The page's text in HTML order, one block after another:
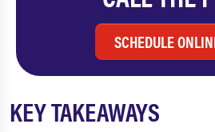
SCHEDULE
KEY TAKEAWAYS
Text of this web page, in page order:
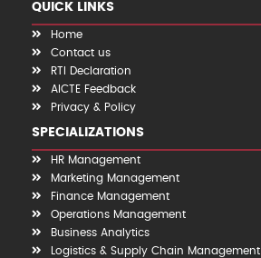
QUICK LINKS
Home
Contact us
RTI Declaration
AICTE Feedback
Privacy & Policy
SPECIALIZATIONS
HR Management
Marketing Management
Finance Management
Operations Management
Business Analytics
Logistics & Supply Chain Management
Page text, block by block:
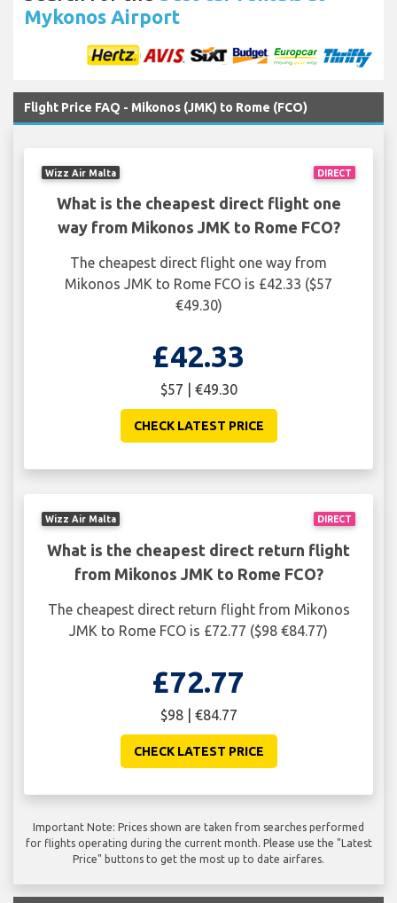
Mykonos Airport
Flight Price FAQ - Mikonos (JMK) to Rome (FCO)
DIRECT
Wizz Air Malta
What is the cheapest direct flight one
way from Mikonos JMK to Rome FCO?
The cheapest direct flight one way from
Mikonos JMK to Rome FCO is £42.33 ($57
€49.30)
£42.33
$57 | €49.30
CHECK LATEST PRICE
DIRECT
Wizz Air Malta
What is the cheapest direct return flight
from Mikonos JMK to Rome FCO?
The cheapest direct return flight from Mikonos
JMK to Rome FCO is £72.77 ($98 €84.77)
£72.77
$98 | €84.77
CHECK LATEST PRICE
Important Note: Prices shown are taken from searches performed
for flights operating during the current month. Please use the "Latest
Price" buttons to get the most up to date airfares.

→ Aim of the exercise: If a line of the entries contains the string "order", it counts; report how many such lines there are, as a bare number.

→ Solved problem: 2